In this article, we propose a modified conditional generative adversarial network (CGAN) for synthetic aperture radar (SAR)-to-optical image translation. SAR imaging is widely employed in remote sensing due to its all-weather capability, yet its inability to capture color information can limit the extraction of crucial details. Consequently, several attempts aim to convert SAR images into optical images to overcome these shortcomings. Our research adopts a multilevel approach that jointly incorporates high-level and low-level terrain extracted from SAR images and color features. Our proposed method is composed of multiscale vision Transformer (viT) blocks, enhanced loss function based on perceptual differences, and a two-phase transfer learning technique to guide the network properly. First, we obtain the multiaspect features of SAR images by using the intermediate viT processor and viT bottleneck.
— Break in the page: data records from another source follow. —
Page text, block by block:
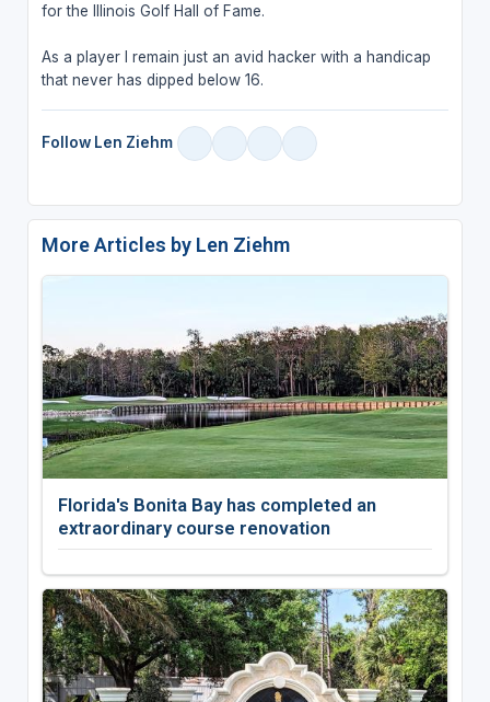
for the Illinois Golf Hall of Fame.
As a player I remain just an avid hacker with a handicap
that never has dipped below 16.
Follow Len Ziehm
More Articles by Len Ziehm
Florida's Bonita Bay has completed an
extraordinary course renovation
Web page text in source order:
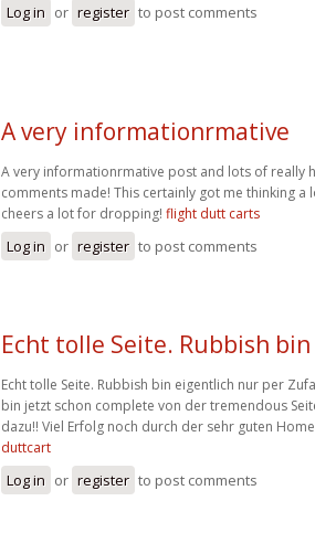
Log in or register to post comments
A very informationrmative
A very informationrmative post and lots of really
comments made! This certainly got me thinking a
cheers a lot for dropping! flight dutt carts
Log in or register to post comments
Echt tolle Seite. Rubbish bin
Echt tolle Seite. Rubbish bin eigentlich nur per
bin jetzt schon complete von der tremendous
dazu!! Viel Erfolg noch durch der sehr guten
duttcart
Log in or register to post comments
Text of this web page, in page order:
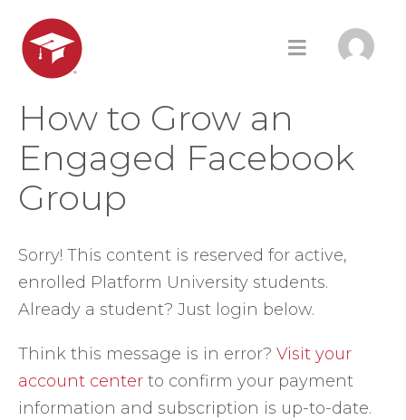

Second, we add a perceptual loss function that is driven from the pretrained VGG-19 network to overcome the blurring nature of traditional L1 loss. Finally, we employ a two-phase transfer learning using patched grayscale optical images and noise-removed images pre-processed by the Lucy-Richardson filter. Compared to previous studies that use only a small portion of the SEN1-2 dataset under 20000 image pairs, our model is trained on 75724 image pairs from this dataset. It ensures a significantly broader and more representative coverage of conditions and scenes compared to previous studies. The output image of our proposed method stands out with the highest peak signal-to-noise ratio (PSNR) of 15.96 dB and structural similarity index measure (SSIM) of 0.2805, along with the lowest mean-squared error (mse) 0.0363 and Fréchet inception distance (FID) score of 142.1333, proving that it generates superior images compared to conventional models in all respects.
基于视觉转换器的CGAN的sar -光学图像转换
在本文中,我们提出了一种改进的条件生成对抗网络(CGAN)用于合成孔径雷达(SAR)到光学图像的转换。SAR成像由于其全天候能力被广泛应用于遥感,但其无法捕获颜色信息,限制了关键细节的提取。因此,一些尝试旨在将SAR图像转换为光学图像以克服这些缺点。我们的研究采用多层方法,将从SAR图像中提取的高低地形和颜色特征结合起来。我们提出的方法由多尺度视觉变换(viT)块、基于感知差异的增强损失函数和两阶段迁移学习技术组成,以适当地引导网络。首先,利用中间viT处理器和viT瓶颈获得SAR图像的多面向特征;其次,我们添加了一个由预训练的VGG-19网络驱动的感知损失函数,以克服传统L1损失的模糊性。最后,我们采用了一种两阶段迁移学习方法,该方法使用了经过Lucy-Richardson滤波器预处理的灰度光学图像和去噪图像。与之前的研究只使用SEN1-2数据集的一小部分20000对图像相比,我们的模型是在该数据集的75724对图像上进行训练的。与以前的研究相比,它确保了更广泛和更具代表性的条件和场景覆盖。该方法的输出图像峰值信噪比(PSNR)最高为15.96 dB,结构相似性指数(SSIM)为0.2805,均方误差(mse)最低为0.0363,fr起始距离(FID)评分最低为142.1333,证明该方法生成的图像在各方面都优于传统模型。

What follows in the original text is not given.